Every filter condition is an object with the following fields:
field
name of the field to filter by, as it appears in the results
value
actual value to filter by. for fields other than timestamp this
can also be a list of possible values (only for "eq" comparison)
op
if type is numeric (this includes timestamps), this can be used
to define the type of comparison. it can be one of:
operation | meaning |
---|---|
eq | value is an exact value to be found, this is the default when no op is specified. also accepts a list of possible values |
lt | match only records with field less than the given value |
le | match only records with field less than or equal to the given value |
gt | match only records with field greater than given value |
ge | match only records with field greater than or equal to the given value |
qp | special operator for "message boolean syntax" |
ignore_case
determines whether text compares are case sensitive or not.
Default is True, so all text compares are case insensitive.

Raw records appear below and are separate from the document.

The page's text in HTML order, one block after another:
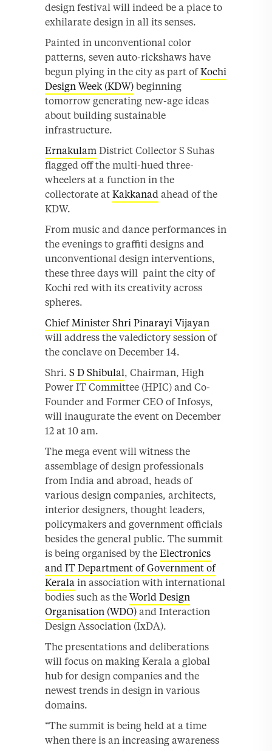
design festival will indeed be a place to
exhilarate design in all its senses.
Painted in unconventional color
patterns, seven auto-rickshaws have
begun plying in the city as part ofKochi
Design Week (KDW) beginning
tomorrow generating new-age ideas
about building sustainable
infrastructure.
Ernakulam District Collector S Suhas
flagged off the multi-hued three-
wheelers at a function in the
collectorate at Kakkanad ahead of the
KDW.
From music and dance performances in
the evenings to graffiti designs and
unconventional design interventions,
these three days will paint the city of
Kochi red with its creativity across
spheres.
Chief Minister Shri Pinarayi Vijayan
will address the valedictory session of
the conclave on December 14.
Shri. S D Shibulal, Chairman, High
Power IT Committee (HPIC) and Co-
Founder and Former CEO of Infosys,
will inaugurate the event on December
12 at 10 am.
The mega event will witness the
assemblage of design professionals
from India and abroad, heads of
various design companies, architects,
interior designers, thought leaders,
policymakers and government officials
besides the general public. The summit
is being organised by the Electronics
and IT Department of Government of
Kerala in association with international
bodies such as the World Design
Organisation (WDO) and Interaction
Design Association (IxDA).
The presentations and deliberations
will focus on making Kerala a global
hub for design companies and the
newest trends in design in various
domains.
“The summit is being held at a time
when there is an increasing awareness
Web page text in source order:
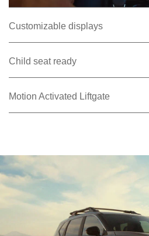
Customizable displays
Child seat ready
Motion Activated Liftgate
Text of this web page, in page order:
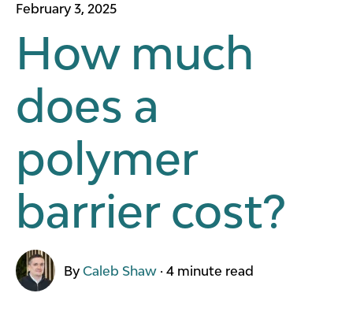
February 3, 2025
How much
does a
polymer
barrier cost?
ByCaleb Shaw ·4 minute read
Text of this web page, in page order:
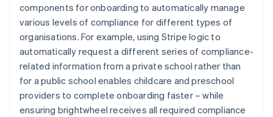
components for onboarding to automatically manage
various levels of compliance for different types of
organisations. For example, using Stripe logic to
automatically request a different series of compliance-
related information from a private school rather than
for a public school enables childcare and preschool
providers to complete onboarding faster – while
ensuring brightwheel receives all required compliance
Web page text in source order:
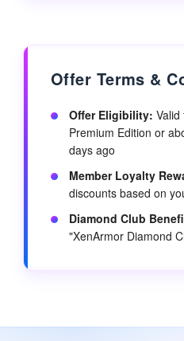
Offer Terms &
Offer Eligibility: Valid
Premium Edition or
days ago
Member Loyalty
discounts based on
Diamond Club
"XenArmor Diamond
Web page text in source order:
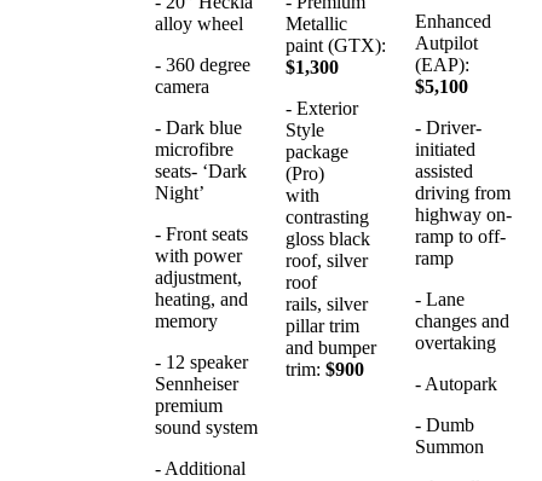
alloy wheel
- 360 degree
camera
- Dark blue
microfibre
seats- ‘Dark
Night’
- Front seats
with power
adjustment,
heating, and
memory
- 12 speaker
Sennheiser
premium
sound system
- Additional
Metallic
paint (GTX):
$1,300
- Exterior
Style
package
(Pro)
with
contrasting
gloss black
roof, silver
roof
rails, silver
pillar trim
and bumper
trim: $900
Enhanced
Autpilot
(EAP):
$5,100
- Driver-
initiated
assisted
driving from
highway on-
ramp to off-
ramp
- Lane
changes and
overtaking
- Autopark
- Dumb
Summon
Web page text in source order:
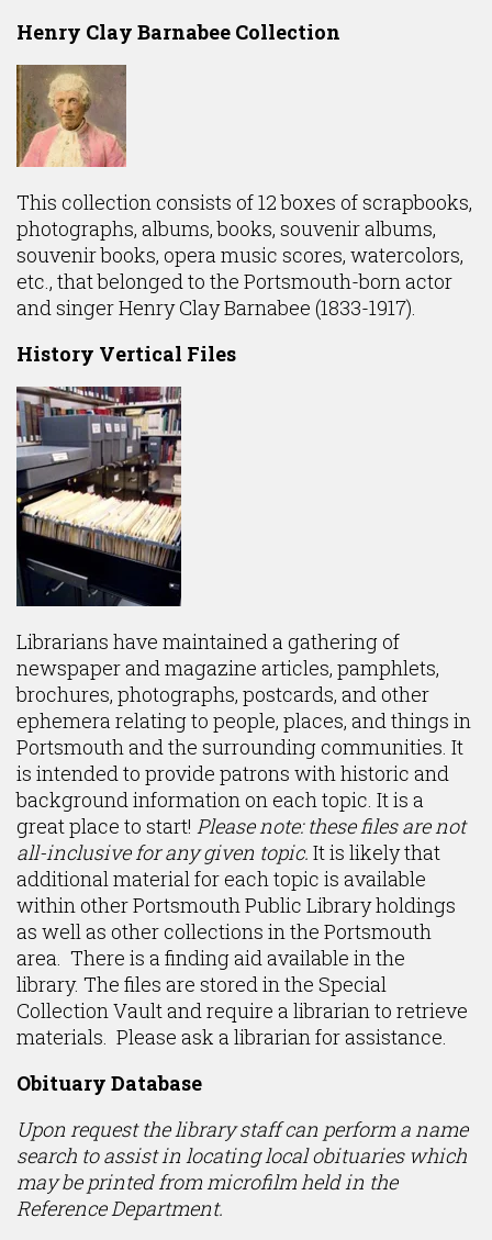
Henry Clay Barnabee Collection
This collection consists of 12 boxes of scrapbooks,
photographs, albums, books, souvenir albums,
souvenir books, opera music scores, watercolors,
etc., that belonged to the Portsmouth-born actor
and singer Henry Clay Barnabee (1833-1917).
History Vertical Files
Librarians have maintained a gathering of
newspaper and magazine articles, pamphlets,
brochures, photographs, postcards, and other
ephemera relating to people, places, and things in
Portsmouth and the surrounding communities. It
is intended to provide patrons with historic and
background information on each topic. It is a
great place to start! Please note: these files are not
all-inclusive for any given topic. It is likely that
additional material for each topic is available
within other Portsmouth Public Library holdings
as well as other collections in the Portsmouth
area. There is a finding aid available in the
library. The files are stored in the Special
Collection Vault and require a librarian to retrieve
materials. Please ask a librarian for assistance.
Obituary Database
Upon request the library staff can perform a name
search to assist in locating local obituaries which
may be printed from microfilm held in the
Reference Department.
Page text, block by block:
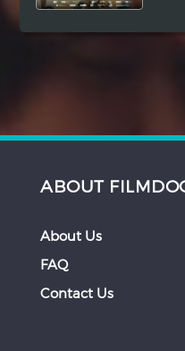
ABOUT
About Us
FAQ
Contact Us
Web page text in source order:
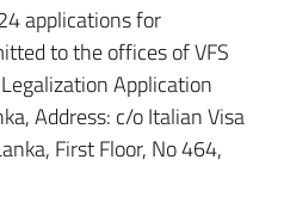
applications for
to the offices of VFS
Application
Address: c/o Italian Visa
First Floor, No 464,
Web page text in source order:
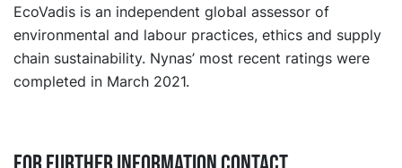
EcoVadis is an independent global assessor of
environmental and labour practices, ethics and supply
chain sustainability. Nynas’ most recent ratings were
completed in March 2021.

To force case sensitive mode set ignore_case=False
Query Results
"results" is always an object with one or a few fields. Usually, this is "totals" and/or "details", the first containing results for the whole period, the second an array of values for subperiods. Both total and subperiod usually contain "ts_from" and "ts_to" timestamps, to show the exact time range that data were retrieved for, and then some "values" or just "count".
See the description of the particular query type for details on what results contains and the results format, with some examples.
Generic results format for system queries
System queries return data collected by telegraf system regarding different system parameters, and are used for displaying system widgets (that can be used later on for diagnosing system performance).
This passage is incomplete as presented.